Kernel original link: Https://www.kaggle.com/pmarcelino/comprehensive-data-exploration-with-python
The race is a return to the housing forecast.
Prologue: Life is the most difficult to understand the ego.
Kernel about four areas
1. Understanding the problem: in relation to the problem, study their significance and importance to each variable
2. Univariate Study: This competition is for target variables (projected house prices)
3. Multivariate analysis: Try to analyze the relationship between independent variables and related variables
4. Cleaning data: Handling missing values, outliers, and category attributes
Note: One of the Seaborn libraries in the imported package is particularly useful, especially for visual analysis variables
One: Understanding Problems and Univariate studies
The problem is based on a series of properties to predict house prices, in this issue we first need to look at the distribution of housing prices, volatility range. Like this problem that we can analyze with subjective meaning, we can try to analyze which variables may have a strong correlation with the target (house price forecast) with their own subjective consciousness. Of course, subjective analysis can not be rational persuasive, and in many tasks, subjective meaning is inaccurate or no subjective meaning can be referred to.
The problem of subjective meaning analysis can bring us into question, but a better way is to analyze the correlation of variables from the data.
Let's analyze the goal first: house prices. First describe, look at the general distribution, you can also use (SNS is seaborn abbreviation) sns.distplot View the price distribution, but also can further calculate skewness, kurtosis information, these can be pandas by the DATAFRAME data structure is very good support.
After studying the house price, we will focus on the property research related to the house price. For example, in this example, we first look at the data by which attribute columns, according to the data of the attribute column, we feel that overallqual, Yearbuilt,totalbsmtsf,grlivarea and predicted housing prices have a strong correlation. For numeric properties, we can use a scatter plot to describe the properties of the property and the price, it is easy to find that the property characteristics of their guess and the price has no linear correlation. For category attributes, we can describe the relationship between the category attribute and the house price box-line graph. (Seaborn is really a drawing artifact)
Second: multivariable Research
Well, we've made an analysis of the goal (house price) univariate and have a subjective sense of what variables are likely to be related to house prices. It is easy to verify your conjecture by scatter plot and box line diagram.
But the data analysis needs to use the data to speak, but is not the artificial experience, certainly the experience plays the auxiliary analysis the function.

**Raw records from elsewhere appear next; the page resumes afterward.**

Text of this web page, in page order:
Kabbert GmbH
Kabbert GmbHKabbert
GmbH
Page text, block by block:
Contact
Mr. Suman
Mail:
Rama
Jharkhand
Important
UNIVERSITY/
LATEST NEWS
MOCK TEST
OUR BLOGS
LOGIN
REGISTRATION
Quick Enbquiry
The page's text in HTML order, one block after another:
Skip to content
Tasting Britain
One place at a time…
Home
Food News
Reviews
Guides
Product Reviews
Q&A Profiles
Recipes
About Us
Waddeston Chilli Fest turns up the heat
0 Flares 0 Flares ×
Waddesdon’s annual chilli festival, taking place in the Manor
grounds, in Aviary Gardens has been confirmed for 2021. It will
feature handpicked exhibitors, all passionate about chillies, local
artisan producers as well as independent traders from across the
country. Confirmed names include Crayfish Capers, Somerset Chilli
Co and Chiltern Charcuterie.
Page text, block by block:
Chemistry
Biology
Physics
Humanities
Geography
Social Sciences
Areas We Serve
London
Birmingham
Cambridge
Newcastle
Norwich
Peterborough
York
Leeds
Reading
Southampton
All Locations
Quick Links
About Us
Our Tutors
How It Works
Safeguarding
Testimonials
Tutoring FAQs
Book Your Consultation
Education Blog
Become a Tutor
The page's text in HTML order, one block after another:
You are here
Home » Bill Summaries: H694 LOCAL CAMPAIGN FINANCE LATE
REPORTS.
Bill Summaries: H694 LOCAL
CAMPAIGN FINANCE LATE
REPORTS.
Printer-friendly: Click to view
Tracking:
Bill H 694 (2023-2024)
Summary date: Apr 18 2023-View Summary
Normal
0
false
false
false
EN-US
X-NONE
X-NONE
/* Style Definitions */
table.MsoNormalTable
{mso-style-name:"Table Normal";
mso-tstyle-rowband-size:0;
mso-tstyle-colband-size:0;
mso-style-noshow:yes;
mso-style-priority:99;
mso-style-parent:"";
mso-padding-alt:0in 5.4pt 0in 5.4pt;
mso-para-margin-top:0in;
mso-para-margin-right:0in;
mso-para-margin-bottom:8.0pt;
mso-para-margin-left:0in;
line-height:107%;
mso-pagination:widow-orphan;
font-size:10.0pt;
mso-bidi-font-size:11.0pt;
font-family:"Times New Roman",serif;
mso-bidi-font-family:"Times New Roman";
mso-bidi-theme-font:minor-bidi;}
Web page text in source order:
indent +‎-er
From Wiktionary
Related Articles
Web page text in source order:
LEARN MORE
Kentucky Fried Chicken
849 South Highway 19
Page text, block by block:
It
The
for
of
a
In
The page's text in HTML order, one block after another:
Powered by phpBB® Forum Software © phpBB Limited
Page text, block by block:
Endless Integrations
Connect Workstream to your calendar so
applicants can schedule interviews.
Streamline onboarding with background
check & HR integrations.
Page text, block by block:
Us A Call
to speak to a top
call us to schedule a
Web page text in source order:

Below we through the data computation analysis, which attribute and the house price has the strong correlation, actually how is related.
To study the correlations between variables (including the relationship between property and house price), we can study them by covariance matrix.
by Dataframe Corr () It is easy to calculate the correlation coefficient and then use the thermal graph to easily visualize the correlation (Nice)
OK, now let's sift through the 10 properties that are most relevant to the house price and draw the heat map.
Nice Depending on the thermal diagram above, it is easy to analyze which attributes are linearly correlated with house prices, and also to analyze which attributes are highly correlated, which can provide a way of thinking about feature filtering.
Finally, there is a big seaborn, that is, directly visualize the distribution between all the attributes, it is perfect
Third: Data cleaning
Missing data processing
For missing data, we need to consider two issues. First: The distribution of missing data, second: The missing data is random or modal, and it is the correlation between the attribute column and the target
With this in question, let's first look at the distribution of missing data.
See found that some of the column missing rate has reached more than 90%, for missing serious attribute column, you can take the deletion of this property column.
We consider missing data data attribute column and target correlation, according to the covariance coefficient matrix heat graph, we know Garagexx these attribute correlation is very high, here their missing rate is also close, so you can consider leaving the most relevant attributes, delete the remaining few.
Data processing from outlier point
The processing of outlier points is the discovery and analysis of outliers.
You can use scatter graphs and sort analysis when you find them.
A few suspected outliers can be found from the above figure: two in the lower right and two in the upper-right corner. Two obvious problems in the lower right corner, can do the removal processing, the upper right corner of the two although far away from the large forces, but they are generally consistent with the property and price of the linear distribution trend, it can be kept.
The last thing to say is normality, homoscedasticity, linearity, absence of correlated errors
These concepts I still do not understand in the original text, but the original text of the author proposed to use log to correct the data distribution, so that the normal distribution, seemingly such processing makes the data easier to analyze and process, the data more standardized. (don't quite understand this piece)
Here's an example that explains that log makes the distribution normal, the original Grlivarea and Saleprice distributions are the following figure, and found that there are obvious cone parts
After the regularization, the cone distribution is gone and the data distribution is more natural and linear.
The final thing to say is that the type of data to do one-hot coding.